In an isobaric process, $\Delta Q=\dfrac{K\gamma }{\gamma -1}$ where $\gamma =\dfrac{{{C}_{p}}}{{{C}_{v}}}$. What is K?
$\text{A}\text{. Pressure}$
$\text{B}\text{. Volume}$
$\text{C}\text{. }\Delta U$
$\text{D}\text{. }\Delta W$

Answer 1

Hint: In thermodynamics, isobaric process is a process in which pressure of the system remains constant throughout the process.
First law of thermodynamics will be helpful in solving this problem. According to this law, when heat is added to a system it is only used to change its internal energy and do some work.

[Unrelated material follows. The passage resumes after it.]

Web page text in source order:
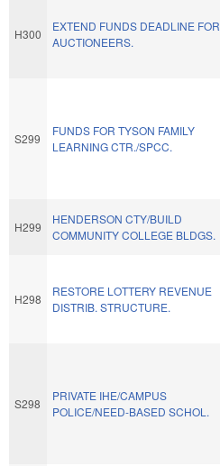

Formula used: For an isobaric process, Heat $\Delta Q=n{{C}_{p}}\Delta T$ and work done on the system $\Delta W=nR\Delta T$

Complete step by step answer:
First law of thermodynamics states, “the internal energy of a system has to be equal to the work that is being done on the system, plus or minus the heat that flows in or out of the system respectively and any other work that is done on the system.”
If $\Delta Q$ is the heat added to system, $\Delta U$ be the change in its internal energy and, $\Delta W$ is the work done on the system then according to first law of thermodynamics
$\Delta Q=\Delta U+\Delta W$
This law is based on conservation of energy, for heat being a form of energy can neither be created nor destroyed.
A thermodynamic process is the process when the values of thermodynamic variables associated with a system change from one equilibrium to another.
In an isobaric process, pressure does not change throughout the process.
For an isobaric process, $\Delta U=n{{C}_{v}}\Delta T$and $\Delta W=nR\Delta T$
Therefore according to first law,
$\Delta Q=n{{C}_{v}}\Delta T+nR\Delta T$
Since ${{C}_{p}}={{C}_{v}}+R$
$\Delta Q=n{{C}_{p}}\Delta T$ …..(1)
Where ${{C}_{p}}$and ${{C}_{v}}$ are molar heat capacity at constant pressure and volume respectively. $R$ is the universal gas constant and $n$is the number of moles of gas.
According to the question, $\Delta Q=\dfrac{K\gamma }{\gamma -1}$
Let us simplify this equation by substituting $\gamma =\dfrac{{{C}_{p}}}{{{C}_{v}}}$ and the equation it with equation (1).
$\Delta Q=\dfrac{K\dfrac{{{C}_{p}}}{{{C}_{v}}}}{\dfrac{{{C}_{p}}}{{{C}_{v}}}-1}=\dfrac{K{{C}_{p}}}{{{C}_{p}}-{{C}_{v}}}$
$\Delta Q=\dfrac{K{{C}_{p}}}{R}$ (because ${{C}_{p}}={{C}_{v}}+R$)
$\Rightarrow \Delta Q=\dfrac{K{{C}_{p}}}{R}=n{{C}_{p}}\Delta T$
On solving, we get
$K=nR\Delta T=\Delta W$

So, the correct answer is “Option D”.

Note: Heat is defined as energy in transit as a result of temperature difference.
Work done, in the thermodynamics process, is defined as a product of pressure on the system and change in its volume. In an isobaric process, for an ideal gas, if P and $V$ are pressure and the volume of the system respectively, then
$\Delta W=P\Delta V=nR\Delta T$